How does Paul Enos have a voice at this table? His answer to diversifying the economy is more vocational education. Does he think we are that stupid?
schools are a factor for GOOD jobs. companies that have GOOD jobs in the $20+ per hour range know that to get good employees they need to "farm" from areas with smart people.
why do you think those computer jobs are still in the bay area of california? even with the earthquakes and fires and insanely high taxes, those jobs have not moved to las vegas?
because apple knows they'd never find enough intelligent people in las vegas to work for them.
would YOU put your business in a metro area with one of the lowest high school graduation rates?
@farkdog
Paul Enos is not a paid mining spokesman. Were that the case it certainly would have been disclosed. Enos is paid by the truckers. His perspective on mining is personal -- his father, now retired, was in the Nevada mining industry.
It's time all government programs contribute their "Fair Share" of sacrifice. The school districts, teachers union, firefighters union, etc. should all sacrifice their "Fair Share".
To Steve M., well I using your analogy, all great IT schools are in um... Cupertino? Um no. Apple employees (of which I know several) come from all over. Many never attended college at all. Some came from overseas. Some from MIT. Some don't work on (Apple) campus.
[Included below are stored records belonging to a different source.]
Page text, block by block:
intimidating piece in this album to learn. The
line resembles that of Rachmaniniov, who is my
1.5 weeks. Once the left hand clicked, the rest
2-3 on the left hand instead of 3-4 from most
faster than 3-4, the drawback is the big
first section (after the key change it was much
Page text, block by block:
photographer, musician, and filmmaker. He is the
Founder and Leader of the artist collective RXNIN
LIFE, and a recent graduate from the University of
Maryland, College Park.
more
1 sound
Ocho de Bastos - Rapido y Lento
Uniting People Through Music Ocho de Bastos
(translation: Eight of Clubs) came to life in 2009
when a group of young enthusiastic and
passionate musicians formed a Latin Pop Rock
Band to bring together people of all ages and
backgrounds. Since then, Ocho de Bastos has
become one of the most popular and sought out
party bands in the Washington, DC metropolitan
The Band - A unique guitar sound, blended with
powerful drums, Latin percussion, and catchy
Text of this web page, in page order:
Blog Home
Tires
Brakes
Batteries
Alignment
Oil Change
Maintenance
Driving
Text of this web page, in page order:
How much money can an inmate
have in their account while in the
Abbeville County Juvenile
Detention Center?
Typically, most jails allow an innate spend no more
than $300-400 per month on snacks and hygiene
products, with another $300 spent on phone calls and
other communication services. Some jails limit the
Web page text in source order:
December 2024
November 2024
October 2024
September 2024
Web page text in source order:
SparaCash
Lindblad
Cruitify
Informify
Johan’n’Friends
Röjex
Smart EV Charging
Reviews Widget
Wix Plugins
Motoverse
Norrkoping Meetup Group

Also, I guess there must be a lot of great schools in China since that is where Apple does all of their manufacturing, right? Um... again, no. That is where the cheap manufacturing is.
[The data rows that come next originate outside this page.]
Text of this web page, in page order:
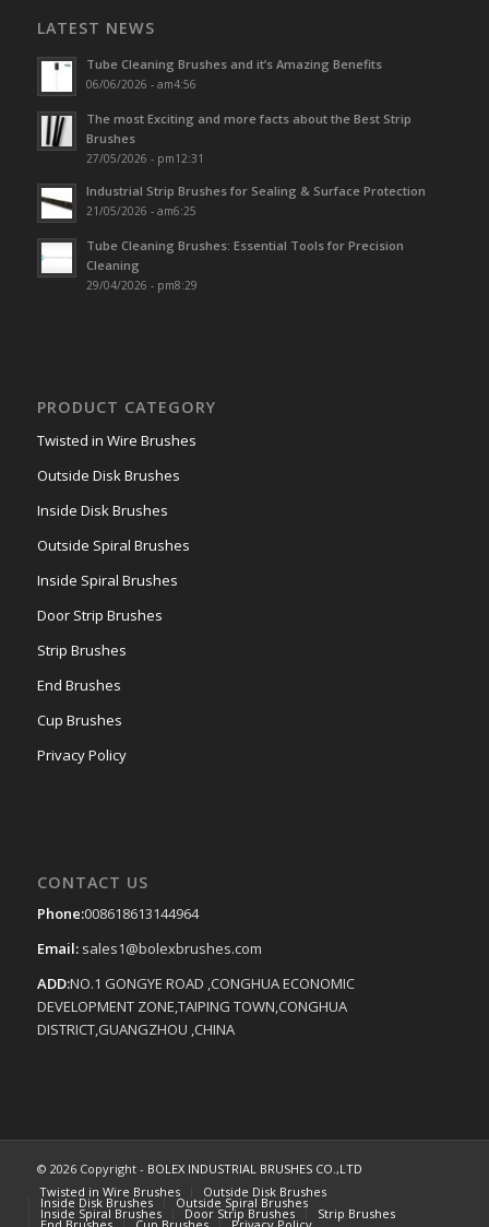
LATEST NEWS
Tube Cleaning Brushes and it’s Amazing Benefits
06/06/2026 - am4:56
The most Exciting and more facts about the Best Strip
Brushes
27/05/2026 - pm12:31
Industrial Strip Brushes for Sealing & Surface Protection
21/05/2026 - am6:25
Tube Cleaning Brushes: Essential Tools for Precision
Cleaning
29/04/2026 - pm8:29
PRODUCT CATEGORY
Twisted in Wire Brushes
Outside Disk Brushes
Inside Disk Brushes
Outside Spiral Brushes
Inside Spiral Brushes
Door Strip Brushes
Strip Brushes
End Brushes
Cup Brushes
Privacy Policy
CONTACT US
Phone:008618613144964
Email: sales1@bolexbrushes.com
ADD:NO.1 GONGYE ROAD ,CONGHUA ECONOMIC
DEVELOPMENT ZONE,TAIPING TOWN,CONGHUA
DISTRICT,GUANGZHOU ,CHINA
© 2026 Copyright - BOLEX INDUSTRIAL BRUSHES CO.,LTD
Twisted in Wire Brushes
Outside Disk Brushes
Inside Disk Brushes Outside Spiral Brushes
Inside Spiral Brushes Door Strip Brushes Strip Brushes
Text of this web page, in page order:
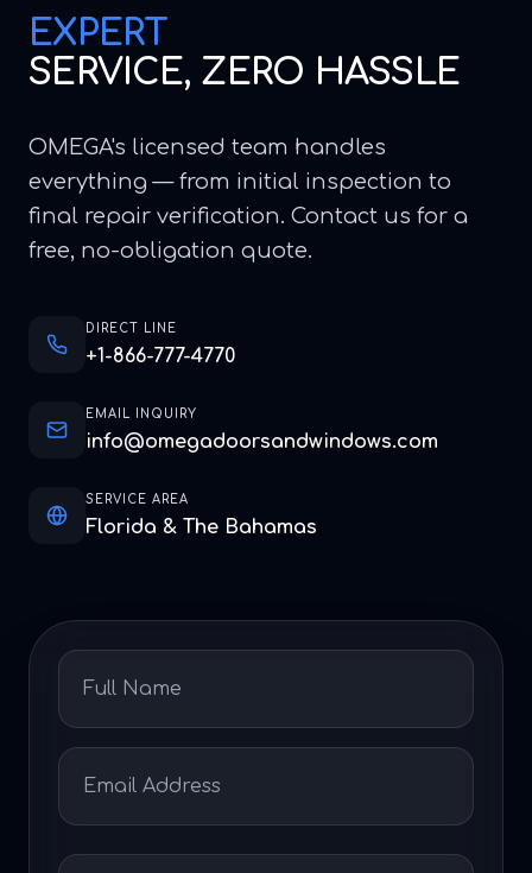
EXPERT
SERVICE, ZERO HASSLE
OMEGA's licensed team handles
everything — from initial inspection to
final repair verification. Contact us for a
free, no-obligation quote.
DIRECT LINE
+1-866-777-4770
EMAIL INQUIRY
info@omegadoorsandwindows.com
SERVICE AREA
Florida & The Bahamas
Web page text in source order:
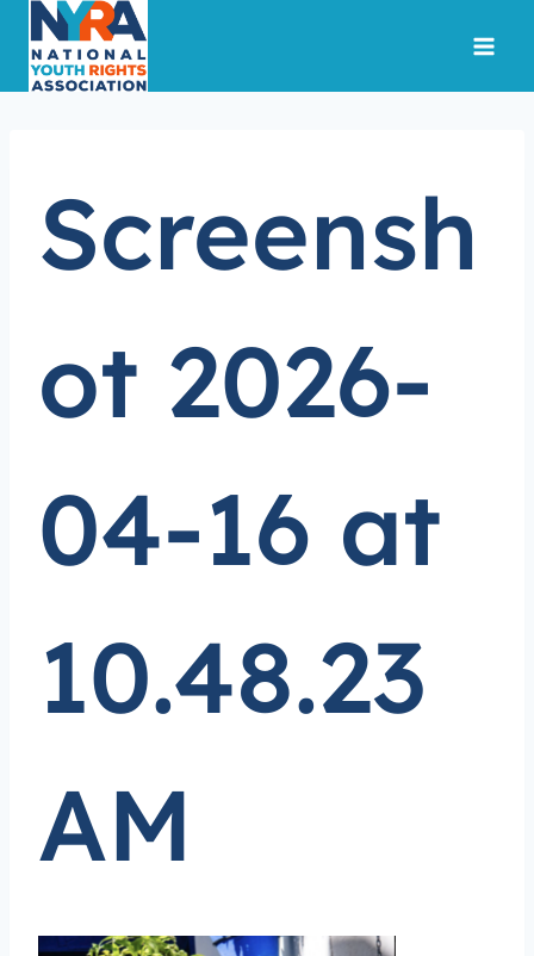
content
Screensh
ot 2026-
04-16 at
10.48.23
AM
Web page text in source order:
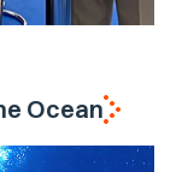
Ocean
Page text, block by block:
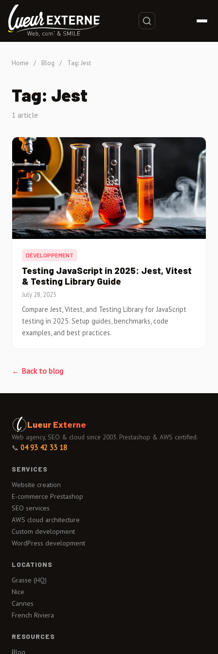
Home / Blog / Tag: Jest
Tag: Jest
1 article
DÉVELOPPEMENT
Testing JavaScript in 2025: Jest, Vitest
& Testing Library Guide
July 28, 2025
Compare Jest, Vitest, and Testing Library for JavaScript
testing in 2025. Setup guides, benchmarks, code
examples, and best practices.
← Back to blog
Lueur Externe
Web agency, SEO & cloud since 2003. Prestashop & AWS certified.
📞 04 93 42 33 18
SERVICES
Website creation
E-commerce Prestashop
SEO services
AWS cloud architecture
Custom development
WordPress development
LOCATIONS
Grasse (HQ)
Nice
Cannes
French Riviera
RESOURCES
Blog
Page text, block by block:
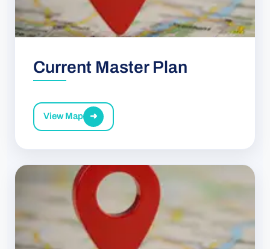
Current Master Plan
View Map ➜
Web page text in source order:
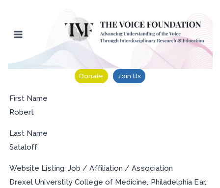
content
Donate Join Us
First Name
Robert
Last Name
Sataloff
Website Listing: Job / Affiliation / Association
Drexel Universtity College of Medicine, Philadelphia Ear,

You don't need to "farm"... truly great employees will come to where you are if you give them a great opportunity, WHEREVER you are. I headhunted an entire IT department from a major media company and relocated them to Vegas. They all are thrilled about how much cheaper it is than LA. BTW, none of these people were educated in California. One never attended college (or HS in the US for that matter).
One thing you're really missing is that in my experience, the truly amazing gurus of IT never attended college at all. This kind of skews your theory as well.
But... that's just IT. I certainly wouldn't hire CFO out of a school that can't manage their own finances. That's just asking for it!
Funny thing about the Bay Area though... they recently hired Carlos Garcia, the man that trashed the CCSD into the ground. Wonder how that is going to turn out now that his sweetheart deal with McGraw-Hill is over. Who knows? Maybe McGraw-Hill "installed" him in San Francisco to get them a nice deal there. Anyway...
I have several businesses in Nevada (and elsewhere), so I do know just a little of what I'm talking about. I'm also fairly confident that you don't have a business. When you do, I look forward to your revised post. ;-)
Um... I'm no Columbo, but where is the "Business Leader" in this group?